Hum... Eram todos bons jogadores!
Ásia manteve os olhos baixos, numa expressão reticente demais para que eu pudesse interpretar. Bem, se a sombria havia decidido mudar de lado, definitivamente estava trocando a cruz pela espada.
Toquei o cabo da minha, certo de que o adágio ali se aplicava à perfeição.
***
Como se conseguisse – sabe-se lá de que forma - ler a expressão dela, Camulus inclinou a cabeça de lado e riu. Havia deboche em sua voz, quando disse:
-Lealdade... – seus olhos amarelos fixaram-se no rosto dela - ...tão facilmente descartada quando a questão é ciúmes. Tudo por causa de uma rival humana... As mulheres são criaturas difíceis de entender. – Ele fez este último comentário para um dos seus - que estava mais atrás, flanqueando a garota.
Os olhos de Ásia se acenderam, denunciando que ela estava prestes a manifestar seu temperamento. Mas, antes que pudesse fazê-lo, Camulus acrescentou:
- Aqui você estará protegida, meu bem, e sua lealdade será devidamente recompensada... Isto é, desde que seja minha amiga de verdade.
O olhar que ele lhe lançou foi tão intenso que não deixava dúvidas ao tipo de amizade que um homem como aquele esperava ou exigia.
-Penso que temos a justificativa que precisamos para invadir a Muralha. – Camulus virou-se abruptamente para os demais.
-Invadir? – Alguém deixou escapar, espantado demais para se conter.
Cometeu um erro, pois ninguém ousava contrariar Camulus em seus domínios. Muito menos demonstrar dúvidas. Ele se virou com uma expressão letal na direção do sombrio que se manifestou. Seus olhos estavam pretos, agora. A palavra "invadir" ficou suspensa no ar, substituindo o impacto criado pelo uso da palavra "amiga".
-Aos olhos de nossos pares, a informação que Ásia nos apresenta será útil para que comecemos a transição, enquanto tomamos o poder. Queremos adesões e não resistência. Pelo menos até que tenhamos matado todos aqueles que são leais a Adriano. A começar pela guarda de elite.
Uma justificativa sanguinária, porém, eficaz – eu ponderei. Não convinha à sociedade sombria instituída saber que o interesse de Camulus não residia exatamente na fortificação da Pantera, na Muralha, e sim na localização do jazigo – nome dado ao repouso dos Primeiros. Mais especificamente, o local onde estavam aprisionados os pais de Camulus.
Aquela conversa prometia ser interessante. E certamente as informações me seriam úteis. Afinal, descobrir os pontos fracos do rei era de suma importância para meu propósito de destruí-lo. Sendo assim, decidi ouvir um pouco mais, e adiar a minha entrada triunfal.
-Tem certeza de que os protetores enganaram o Conselho? Os hospedeiros fizeram a parte deles? Conseguiram contaminar a garota? O cahill está ciente do fato? – Ele não deu tempo de Ásia responder, enquanto esta meneava a cabeça, confirmando. Virou-se para seus homens e comentou: – Precisamos ter certeza absoluta.

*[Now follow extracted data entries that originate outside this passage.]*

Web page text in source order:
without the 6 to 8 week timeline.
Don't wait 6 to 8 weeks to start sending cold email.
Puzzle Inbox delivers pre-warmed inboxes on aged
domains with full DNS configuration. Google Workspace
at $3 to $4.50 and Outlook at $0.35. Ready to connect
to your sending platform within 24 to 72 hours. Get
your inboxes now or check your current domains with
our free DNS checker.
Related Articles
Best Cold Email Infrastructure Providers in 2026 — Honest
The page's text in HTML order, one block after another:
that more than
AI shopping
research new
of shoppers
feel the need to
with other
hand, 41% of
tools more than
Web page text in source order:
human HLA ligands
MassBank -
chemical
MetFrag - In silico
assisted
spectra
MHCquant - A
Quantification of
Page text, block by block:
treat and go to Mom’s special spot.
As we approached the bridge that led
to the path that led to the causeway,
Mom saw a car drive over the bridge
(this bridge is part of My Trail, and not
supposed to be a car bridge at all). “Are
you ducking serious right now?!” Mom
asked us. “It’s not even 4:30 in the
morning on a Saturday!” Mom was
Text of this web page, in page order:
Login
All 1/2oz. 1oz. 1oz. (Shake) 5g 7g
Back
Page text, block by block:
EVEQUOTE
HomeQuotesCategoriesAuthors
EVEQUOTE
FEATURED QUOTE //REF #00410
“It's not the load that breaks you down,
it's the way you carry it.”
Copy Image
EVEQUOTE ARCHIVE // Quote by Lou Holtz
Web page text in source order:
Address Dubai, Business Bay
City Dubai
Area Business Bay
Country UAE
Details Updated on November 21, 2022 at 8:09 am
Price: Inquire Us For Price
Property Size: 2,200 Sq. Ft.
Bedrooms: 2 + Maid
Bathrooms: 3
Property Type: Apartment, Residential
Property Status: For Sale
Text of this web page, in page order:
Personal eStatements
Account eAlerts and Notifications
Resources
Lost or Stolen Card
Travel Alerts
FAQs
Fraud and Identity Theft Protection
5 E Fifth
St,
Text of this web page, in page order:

Contaminada? Isso só poderia significar uma coisa: alguém se tornara um hospedeiro.
Depois dos sombrios, originados pela mesma maldição, este era o outro grande alvo de minhas caçadas. Os hospedeiros consistiam numa praga, controlada mui precariamente. Os sombrios reclamavam para si esse sucesso duvidoso, já que os hospedeiros continuavam por aí, ameaçando os humanos com sua semente demoníaca. Por Deus e São Jorge, se isso fosse verdade...
Já chega!
Camulus virou-se para Ásia, pretendendo lhe perguntar algo, quando saltei sobre eles, estilhaçando a claraboia. Os Sopros da Morte recuaram assim que perceberam que era eu. Avancei contra eles, tomando impulso por meio da corda presa à minha cintura; com a destreza nascida da prática, soltei o gancho quase ao mesmo tempo em que saquei a minha espada. Foi uma questão de segundos, sem lhes dar tempo de se recuperarem do espanto.
Comecei pelos sombrios que avançaram na minha direção, girando a espada em direção aos seus pescoços... Então foi a minha vez de me sentir chocado. A espada os atravessou sem provocar nenhum estrago em suas figuras perfeitas, vestidas em uniformes vermelho e preto.
Eu olhei instintivamente para Camulus, que ostentava uma expressão despreocupada, com um sorrisinho estático no canto dos lábios. Ele tinha os braços cruzados e não se moveu, nem mesmo quando me aproximei dele.
-Eu o estava esperando, damphir. Fico feliz que tenha correspondido às minhas expectativas.
O comentário soou como um insulto aos meus ouvidos. Eu o golpeei com a espada – no peito, no pescoço. Depois de alto a baixo – mas nada aconteceu. Ele continuou parado, olhando além de mim com franco desdém.
-Que é isso? –perguntei, com raiva, vendo novamente minha espada atravessá-lo sem provocar nenhum estrago... Camulus permaneceu ali, parado, até que, finalmente, compreendi que eu tinha caído numa armadilha.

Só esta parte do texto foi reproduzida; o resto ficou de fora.